Automatically deduplicate LLM tool calls using SHA256-based keys:

from chuk_tool_processor.models.tool_call import ToolCall

# Idempotency keys are auto-generated
call1 = ToolCall(tool="search", arguments={"query": "Python"})
call2 = ToolCall(tool="search", arguments={"query": "Python"})

# Same arguments = same idempotency key
assert call1.idempotency_key == call2.idempotency_key

# Used automatically by caching layer
processor = ToolProcessor(enable_caching=True)
results1 = await processor.execute([call1])  # Executes
results2 = await processor.execute([call2])  # Cache hit!

Benefits:

• Prevents duplicate executions from LLM retries
• Deterministic cache keys
• No manual key management needed

Tool Schema Export

Export tool definitions to multiple formats for LLM prompting:

from chuk_tool_processor.models.tool_spec import ToolSpec, ToolCapability
from chuk_tool_processor.models.validated_tool import ValidatedTool

@register_tool(name="weather")
class WeatherTool(ValidatedTool):
    """Get current weather for a location."""

    class Arguments(BaseModel):
        location: str = Field(..., description="City name")

    class Result(BaseModel):
        temperature: float
        conditions: str

# Generate tool spec
spec = ToolSpec.from_validated_tool(WeatherTool)

# Export to different formats
openai_format = spec.to_openai()       # For OpenAI function calling
anthropic_format = spec.to_anthropic() # For Claude tools
mcp_format = spec.to_mcp()             # For MCP servers

# Example OpenAI format:
# {
#   "type": "function",
#   "function": {
#     "name": "weather",
#     "description": "Get current weather for a location.",
#     "parameters": {...}  # JSON Schema
#   }
# }

Use cases:

• Generate tool definitions for LLM system prompts
• Documentation generation
• API contract validation
• Cross-platform tool sharing

Machine-Readable Error Codes

Structured error handling with error codes for programmatic responses:

from chuk_tool_processor.core.exceptions import (
    ErrorCode,
    ToolNotFoundError,
    ToolTimeoutError,
    ToolCircuitOpenError,
)

try:
    results = await processor.process(llm_output)
except ToolNotFoundError as e:
    if e.code == ErrorCode.TOOL_NOT_FOUND:
        # Suggest available tools to LLM
        available = e.details.get("available_tools", [])
        print(f"Try one of: {available}")
except ToolTimeoutError as e:
    if e.code == ErrorCode.TOOL_TIMEOUT:
        # Inform LLM to use faster alternative
        timeout = e.details["timeout"]
        print(f"Tool timed out after {timeout}s")
except ToolCircuitOpenError as e:
    if e.code == ErrorCode.TOOL_CIRCUIT_OPEN:
        # Tell LLM this service is temporarily down
        reset_time = e.details.get("reset_timeout")
        print(f"Service unavailable, retry in {reset_time}s")

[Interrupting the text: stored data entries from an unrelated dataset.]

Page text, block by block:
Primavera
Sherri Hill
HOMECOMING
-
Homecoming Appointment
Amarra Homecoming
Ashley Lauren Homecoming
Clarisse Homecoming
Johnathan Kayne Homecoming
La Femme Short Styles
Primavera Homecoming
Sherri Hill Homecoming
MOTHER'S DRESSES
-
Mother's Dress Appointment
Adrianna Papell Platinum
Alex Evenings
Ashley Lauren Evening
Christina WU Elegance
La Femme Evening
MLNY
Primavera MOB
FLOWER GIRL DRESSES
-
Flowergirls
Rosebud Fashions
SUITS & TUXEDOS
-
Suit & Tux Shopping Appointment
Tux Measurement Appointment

# All errors include .to_dict() for logging
error_dict = e.to_dict()
# {
#   "error": "ToolCircuitOpenError",
#   "code": "TOOL_CIRCUIT_OPEN",
#   "message": "Tool 'api_tool' circuit breaker is open...",
#   "details": {"tool_name": "api_tool", "failure_count": 5, ...}
# }

Available error codes:

• TOOL_NOT_FOUND - Tool doesn't exist in registry
• TOOL_EXECUTION_FAILED - Tool execution error
• TOOL_TIMEOUT - Tool exceeded timeout
• TOOL_CIRCUIT_OPEN - Circuit breaker is open
• TOOL_RATE_LIMITED - Rate limit exceeded
• TOOL_VALIDATION_ERROR - Argument validation failed
• MCP_CONNECTION_FAILED - MCP server unreachable
• Plus 11 more for comprehensive error handling

LLM-Friendly Argument Coercion

Automatically coerce LLM outputs to correct types:

from chuk_tool_processor.models.validated_tool import ValidatedTool

class SearchTool(ValidatedTool):
    class Arguments(BaseModel):
        query: str
        limit: int = 10
        category: str = "all"

    # Pydantic config for LLM outputs:
    # - str_strip_whitespace=True    → Remove accidental whitespace
    # - extra="ignore"               → Ignore unknown fields
    # - use_enum_values=True         → Convert enums to values
    # - coerce_numbers_to_str=False  → Keep type strictness

# LLM outputs often have quirks:
llm_output = {
    "query": "  Python tutorials  ",  # Extra whitespace
    "limit": "5",                      # String instead of int
    "unknown_field": "ignored"         # Extra field
}

# ValidatedTool automatically coerces and validates
tool = SearchTool()
result = await tool.execute(**llm_output)
# ✅ Works! Whitespace stripped, "5" → 5, extra field ignored

Advanced Topics

Using Subprocess Strategy

Use SubprocessStrategy when running untrusted, third-party, or potentially unsafe code that shouldn't share the same process as your main app.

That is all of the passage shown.